### What you are asked to do
Search the entries for the word "Centro". Copy every line where it turns up.

### Provided data
_ _ _
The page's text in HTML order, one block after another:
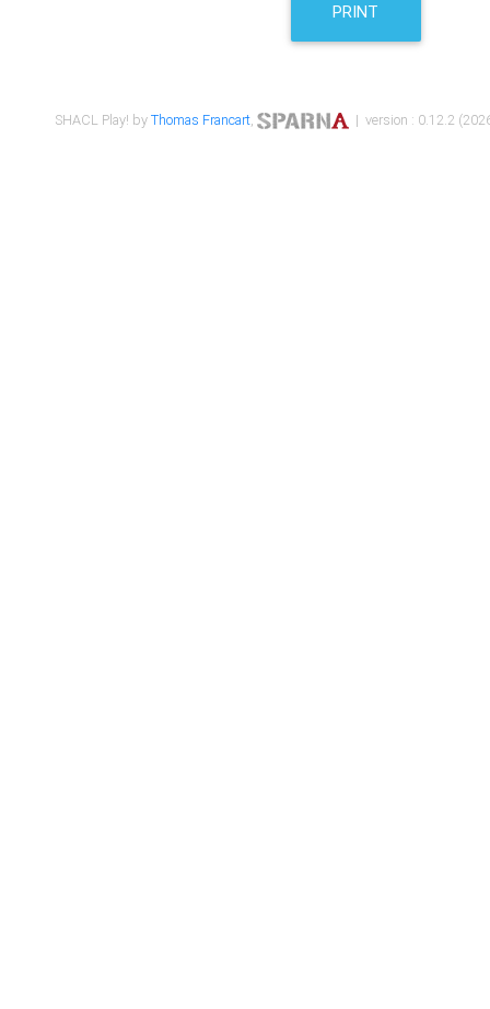
PRINT
SHACL Play! byThomas Francart, | version : 0.12.2
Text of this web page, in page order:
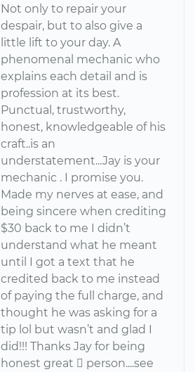
Not only to repair your
despair, but to also give a
little lift to your day. A
phenomenal mechanic who
explains each detail and is
profession at its best.
Punctual, trustworthy,
honest, knowledgeable of his
craft..is an
understatement...Jay is your
mechanic . I promise you.
Made my nerves at ease, and
being sincere when crediting
$30 back to me I didn’t
understand what he meant
until I got a text that he
credited back to me instead
of paying the full charge, and
thought he was asking for a
tip lol but wasn’t and glad I
did!!! Thanks Jay for being
honest great  person....see
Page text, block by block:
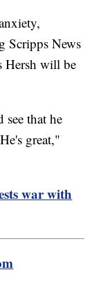
Scripps News
Hersh will be
that he
great,"
war with
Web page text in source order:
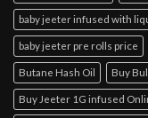
baby jeeter infused with
baby jeeter pre rolls price
Butane Hash Oil Buy
Buy Jeeter 1G infused
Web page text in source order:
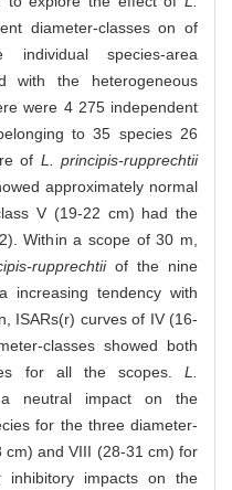
diameter-classes on of
species-area
with the heterogeneous
were 4 275 independent
to 35 species 26
of L. principis-rupprechtii
approximately normal
V (19-22 cm) had the
Within a scope of 30 m,
rupprechtiiof the nine
increasing tendency with
ISARs(r) curves of IV (16-
classes showed both
for all the scopes. L.
neutral impact on the
for the three diameter-
and VIII (28-31 cm) for
inhibitory impacts on the
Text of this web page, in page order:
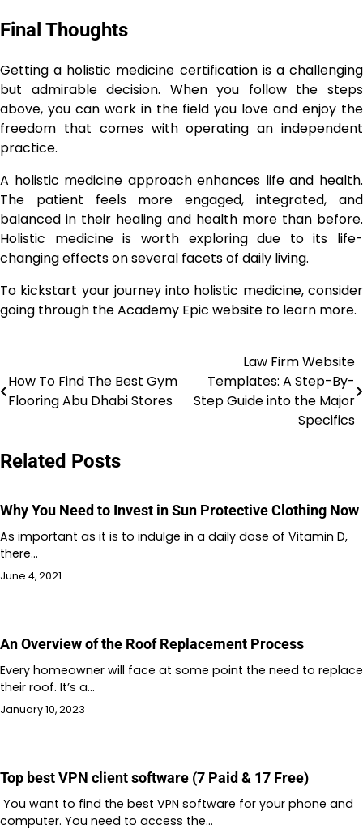
Final Thoughts
Getting a holistic medicine certification is a challenging
but admirable decision. When you follow the steps
above, you can work in the field you love and enjoy the
freedom that comes with operating an independent
practice.
A holistic medicine approach enhances life and health.
The patient feels more engaged, integrated, and
balanced in their healing and health more than before.
Holistic medicine is worth exploring due to its life-
changing effects on several facets of daily living.
To kickstart your journey into holistic medicine, consider
going through the Academy Epic website to learn more.
navigation
How To Find The Best Gym
Flooring Abu Dhabi Stores
Law Firm Website
Templates: A Step-By-
Step Guide into the Major
Specifics
Related Posts
Why You Need to Invest in Sun Protective Clothing Now
As important as it is to indulge in a daily dose of Vitamin D,
there…
June 4, 2021
An Overview of the Roof Replacement Process
Every homeowner will face at some point the need to replace
their roof. It’s a…
January 10, 2023
Top best VPN client software (7 Paid & 17 Free)
You want to find the best VPN software for your phone and
computer. You need to access the…
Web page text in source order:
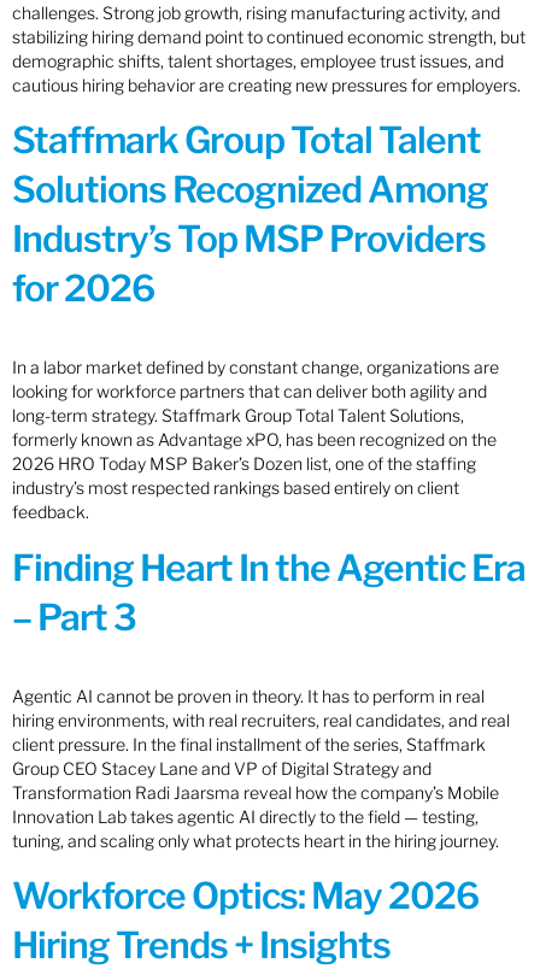
challenges. Strong job growth, rising manufacturing activity, and
stabilizing hiring demand point to continued economic strength, but
demographic shifts, talent shortages, employee trust issues, and
cautious hiring behavior are creating new pressures for employers.
Staffmark Group Total Talent
Solutions Recognized Among
Industry’s Top MSP Providers
for 2026
In a labor market defined by constant change, organizations are
looking for workforce partners that can deliver both agility and
long-term strategy. Staffmark Group Total Talent Solutions,
formerly known as Advantage xPO, has been recognized on the
2026 HRO Today MSP Baker’s Dozen list, one of the staffing
industry’s most respected rankings based entirely on client
feedback.
Finding Heart In the Agentic Era
– Part 3
Agentic AI cannot be proven in theory. It has to perform in real
hiring environments, with real recruiters, real candidates, and real
client pressure. In the final installment of the series, Staffmark
Group CEO Stacey Lane and VP of Digital Strategy and
Transformation Radi Jaarsma reveal how the company’s Mobile
Innovation Lab takes agentic AI directly to the field — testing,
tuning, and scaling only what protects heart in the hiring journey.
Workforce Optics: May 2026
Hiring Trends + Insights
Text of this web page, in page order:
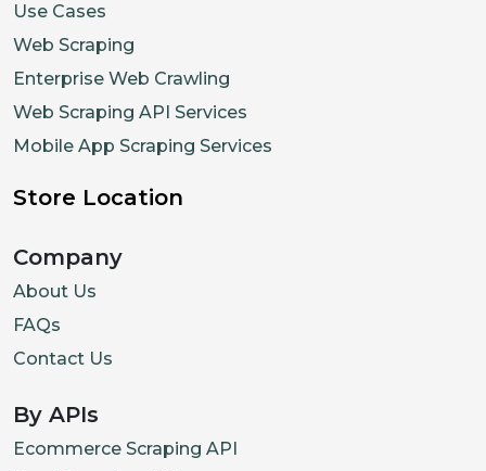
Use Cases
Web Scraping
Enterprise Web Crawling
Web Scraping API Services
Mobile App Scraping Services
Store Location
Company
About Us
FAQs
Contact Us
By APIs
Ecommerce Scraping API
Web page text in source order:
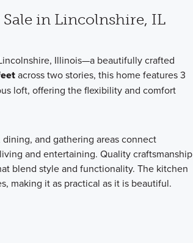
in Lincolnshire, IL
Illinois—a beautifully crafted
across two stories, this home features 3
loft, offering the flexibility and comfort
and gathering areas connect
and entertaining. Quality craftsmanship
blend style and functionality. The kitchen
making it as practical as it is beautiful.
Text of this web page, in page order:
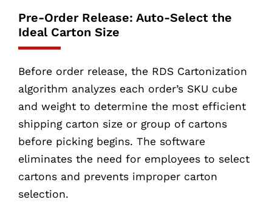
Pre-Order Release: Auto-Select the
Ideal Carton Size
Before order release, the RDS Cartonization
algorithm analyzes each order’s SKU cube
and weight to determine the most efficient
shipping carton size or group of cartons
before picking begins. The software
eliminates the need for employees to select
cartons and prevents improper carton
selection.
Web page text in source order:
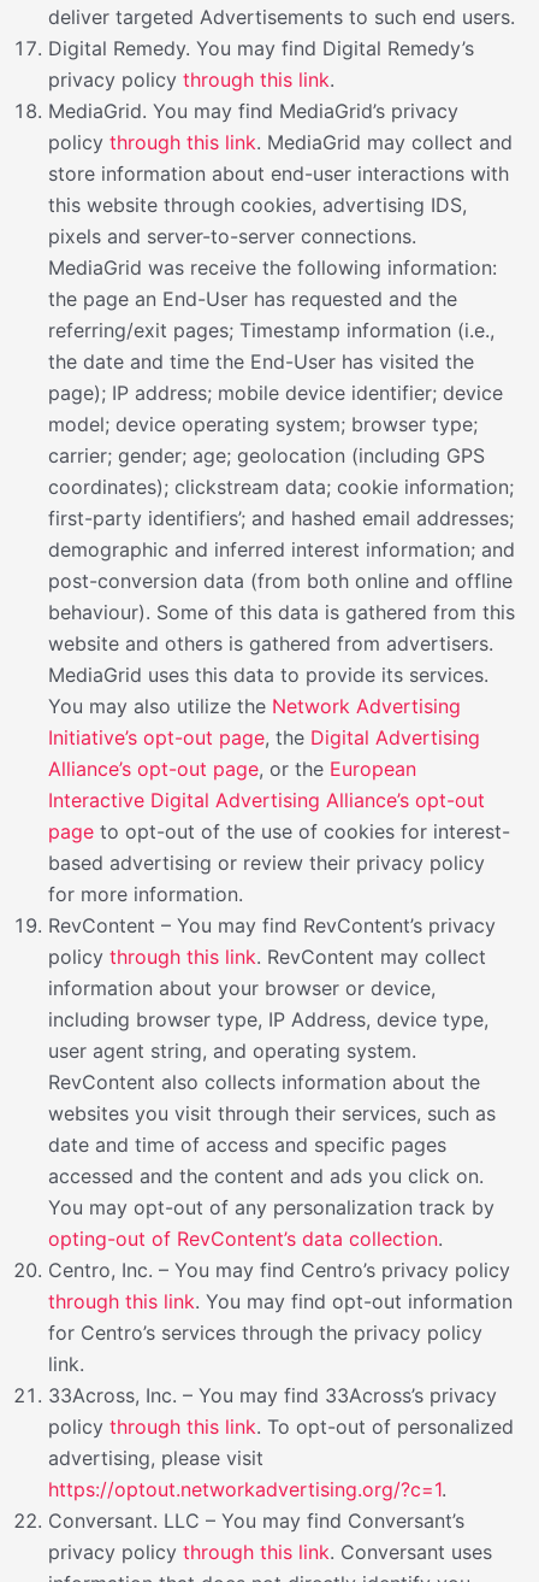
deliver targeted Advertisements to such end users.
Digital Remedy. You may find Digital Remedy’s
privacy policy through this link.
MediaGrid. You may find MediaGrid’s privacy
policy through this link. MediaGrid may collect and
store information about end-user interactions with
this website through cookies, advertising IDS,
pixels and server-to-server connections.
MediaGrid was receive the following information:
the page an End-User has requested and the
referring/exit pages; Timestamp information (i.e.,
the date and time the End-User has visited the
page); IP address; mobile device identifier; device
model; device operating system; browser type;
carrier; gender; age; geolocation (including GPS
coordinates); clickstream data; cookie information;
first-party identifiers’; and hashed email addresses;
demographic and inferred interest information; and
post-conversion data (from both online and offline
behaviour). Some of this data is gathered from this
website and others is gathered from advertisers.
MediaGrid uses this data to provide its services.
You may also utilize the Network Advertising
Initiative’s opt-out page, the Digital Advertising
Alliance’s opt-out page, or the European
Interactive Digital Advertising Alliance’s opt-out
page to opt-out of the use of cookies for interest-
based advertising or review their privacy policy
for more information.
RevContent – You may find RevContent’s privacy
policy through this link. RevContent may collect
information about your browser or device,
including browser type, IP Address, device type,
user agent string, and operating system.
RevContent also collects information about the
websites you visit through their services, such as
date and time of access and specific pages
accessed and the content and ads you click on.
You may opt-out of any personalization track by
opting-out of RevContent’s data collection.
Centro, Inc. – You may find Centro’s privacy policy
through this link. You may find opt-out information
for Centro’s services through the privacy policy
link.
33Across, Inc. – You may find 33Across’s privacy
policy through this link. To opt-out of personalized
advertising, please visit
https://optout.networkadvertising.org/?c=1.
Conversant. LLC – You may find Conversant’s
privacy policy through this link. Conversant uses
_ _ _
### Answer to this task
Centro, Inc. – You may find Centro’s privacy policy
for Centro’s services through the privacy policy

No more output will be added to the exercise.